Катя помолчала, о чем-то раздумывая. А потом призналась:
– Я его хорошо знаю. Он жил в нашем доме, в соседнем подъезде. Мы даже с ним дружили в шестом классе. Он такой золотой ангелочек был. Ласковый, курчавый, голубоглазый. А потом у него арестовали родителей, и его забрали. Но отпустили. А за это время их квартиру уже заняли, и он ночевал на лестнице. Он даже хотел поджечь дом, чтобы отомстить этим… которые в его квартире. И тогда его снова забрали… Но я не знала, что он здесь, в колонии… И это он тебя запер? За что?
– Не скажу.
– А хочешь, я его попрошу и он тебя отпустит? Ведь он добрый…
– Нет, – сказал я.
К чему относилось мое «нет», думаю, Катя не поняла.
– А почему этот… Тишкин говорил так странно, что ты не доживешь до вечера? Это он так шутил?
– Да, шутил, – сказал я. – И твой Яша… он тоже… шутник…
В этот момент воротился Тишкин. Он что-то сказал Кате, и она тут же, не попрощавшись со мной, ушла. Может, обиделась за своего Яшу. А мой страж, как бы оправдываясь, сказал, что скоро придет смена, а тут Катя. Тогда из него тоже пирожки сделают!
– А чего ты трепался насчет вечера? – спросил я. – Готовятся, да?
– Готовятся, – подтвердил Тишкин. – Но что готовят, честно, не знаю.
И тут я решился у него попросить.
– Слушай, – начал я, – сам понимаешь, последние часы… а курить так хочется, мочи нет.
– Да я и сам бы не прочь, – подхватил Тишкин.
– Так, может, того… по последней?
– Да, а где табачок добыть?
– Так травку! Травку! – почти завопил я. Надежда всколыхнула меня до нутра. А там, внутри, полыхало незримое пламя, освободительный пожар, дымом которого я отсюда сейчас уйду.
И вдруг как ушат воды.
– А огня-то все равно нет… – произнес растерянно Тишкин. – Загнал я твое кресало. Полбухарика дали. – И добавил с сожалением: – А ведь с трутом могли и больше отвалить!..
Ночная гроза
До ночи больше ничего не произошло. А ночью разразилась гроза. В окошечко и под дверью почти без перерыва сверкало синим пламенем и грохотало так, что вздрагивал весь сарай, а с потолка сыпалась труха. Хоть бы молния сюда ударила, что ли. У Господа не надо просить кресало, ему оттуда видней, куда направить свой очищающий огонь. Но все рядом, рядом били молнии. Все мимо.
Я слушал, как за стеной шумит ливень, и прикидывал, где мокнет сейчас моя стража?
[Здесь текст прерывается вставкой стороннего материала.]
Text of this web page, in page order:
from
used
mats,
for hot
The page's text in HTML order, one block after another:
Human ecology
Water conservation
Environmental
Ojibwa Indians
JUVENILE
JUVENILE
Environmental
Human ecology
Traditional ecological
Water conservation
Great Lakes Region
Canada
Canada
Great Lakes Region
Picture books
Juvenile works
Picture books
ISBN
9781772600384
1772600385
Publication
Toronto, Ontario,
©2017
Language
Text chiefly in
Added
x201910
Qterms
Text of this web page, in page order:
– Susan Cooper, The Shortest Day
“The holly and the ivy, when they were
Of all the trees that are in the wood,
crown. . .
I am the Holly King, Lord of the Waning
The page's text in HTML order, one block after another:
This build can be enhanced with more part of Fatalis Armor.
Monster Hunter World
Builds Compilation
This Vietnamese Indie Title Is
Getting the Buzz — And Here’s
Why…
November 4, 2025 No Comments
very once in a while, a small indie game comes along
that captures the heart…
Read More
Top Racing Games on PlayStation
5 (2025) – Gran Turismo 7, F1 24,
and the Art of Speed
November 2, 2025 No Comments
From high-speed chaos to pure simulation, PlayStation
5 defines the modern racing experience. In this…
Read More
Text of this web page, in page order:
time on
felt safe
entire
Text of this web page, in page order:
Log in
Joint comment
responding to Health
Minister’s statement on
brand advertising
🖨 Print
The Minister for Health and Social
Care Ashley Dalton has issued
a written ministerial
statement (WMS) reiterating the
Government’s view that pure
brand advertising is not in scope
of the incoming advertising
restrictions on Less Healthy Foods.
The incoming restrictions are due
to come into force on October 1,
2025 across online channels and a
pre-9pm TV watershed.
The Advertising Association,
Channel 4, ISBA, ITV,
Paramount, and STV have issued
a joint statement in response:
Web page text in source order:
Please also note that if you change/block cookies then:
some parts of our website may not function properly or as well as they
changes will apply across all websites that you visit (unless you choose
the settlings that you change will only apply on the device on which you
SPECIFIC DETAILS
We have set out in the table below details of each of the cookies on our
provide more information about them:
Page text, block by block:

Неужто у дверей, как приставили, так и бдят под дождем? Я подошел к двери и спросил, кто там стоит. Мне не ответили. Я крикнул сильней, пытаясь перекричать шум дождя:
– Эй! Кто-то есть? Нет?
Если бы не ответили, я бы все-таки попытался сломать запор. Но я услышал слабый голосок:
– Никого тут нет.
– И тебя, что ли, нет? – спросил я не без издевки.
– И меня нет.
– А с кем я говорю? С привидением, что ли?
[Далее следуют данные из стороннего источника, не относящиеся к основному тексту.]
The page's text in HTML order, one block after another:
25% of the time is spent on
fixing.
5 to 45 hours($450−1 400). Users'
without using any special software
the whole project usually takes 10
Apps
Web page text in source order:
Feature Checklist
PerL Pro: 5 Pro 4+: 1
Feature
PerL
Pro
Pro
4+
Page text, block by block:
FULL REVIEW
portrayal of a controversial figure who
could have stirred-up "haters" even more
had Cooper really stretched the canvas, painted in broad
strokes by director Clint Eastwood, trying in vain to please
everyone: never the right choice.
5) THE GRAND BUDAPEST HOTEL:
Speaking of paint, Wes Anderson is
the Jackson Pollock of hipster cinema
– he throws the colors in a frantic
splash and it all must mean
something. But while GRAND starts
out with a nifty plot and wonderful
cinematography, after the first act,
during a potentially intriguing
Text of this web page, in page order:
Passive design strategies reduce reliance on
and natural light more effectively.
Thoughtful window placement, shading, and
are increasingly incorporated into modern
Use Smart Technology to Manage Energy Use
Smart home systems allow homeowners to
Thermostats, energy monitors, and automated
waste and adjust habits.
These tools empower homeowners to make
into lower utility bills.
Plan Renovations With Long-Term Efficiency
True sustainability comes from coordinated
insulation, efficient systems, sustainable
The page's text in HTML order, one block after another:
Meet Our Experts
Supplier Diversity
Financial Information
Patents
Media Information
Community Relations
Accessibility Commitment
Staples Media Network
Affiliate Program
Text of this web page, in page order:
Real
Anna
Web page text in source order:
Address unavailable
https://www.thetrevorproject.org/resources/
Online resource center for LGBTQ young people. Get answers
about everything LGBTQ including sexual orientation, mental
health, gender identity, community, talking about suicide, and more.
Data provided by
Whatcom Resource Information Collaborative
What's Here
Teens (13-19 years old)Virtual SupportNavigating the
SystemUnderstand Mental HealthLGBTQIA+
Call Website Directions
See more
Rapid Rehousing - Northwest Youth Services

– Нет, – пропищали за дверью. – Я просто из младшей группы, заменяю… за пайку.
Понятно. Кому-то не хотелось мокнуть, вот он и нанял за кусман малька. Его жизнь, как и моя, тоже ничего не стоит. Отработает за милую душу и в бурю и в грозу. Интересно, знает ли он, кого сторожит?
– Тебя как зовут?
– Жидок.
– Это имя или фамилия?
– Прозвище.
Дождь, приустав, сделал короткую передышку. Грохотало чуть реже.
– Но почему Жидок? Жидковат, что ли?
– Жидковат, – согласился он. – И еврей я.
– Но имя у тебя есть?
– Есть, Яков.
Мне подумалось, что вот еще один Яшка, мало мне урок. Но этот, понятно, из самых бессловесных и голодных. Еще неизвестно, кому из нас двоих хуже, – ему или мне.
– А ты других Яшек знаешь? – спросил я.
– Кто же их не знает! – помолчав, сказал он.
– Ты их боишься?
– Боюсь.
– А почему ты их боишься?
Он не ответил. Он и говорить о них боялся. Получается, я один такой придурошный, что этим Яшкам сопротивляюсь. Вот посадят на стул этого Жидка и скажут: мол, пора его на пирожки. И все, и нет никакого Жидка. Жидком больше, Жидком меньше – такая в нашей колонии арифметика. А может, и в других тоже? А может, во всем мире так, что Жидки в счет не идут?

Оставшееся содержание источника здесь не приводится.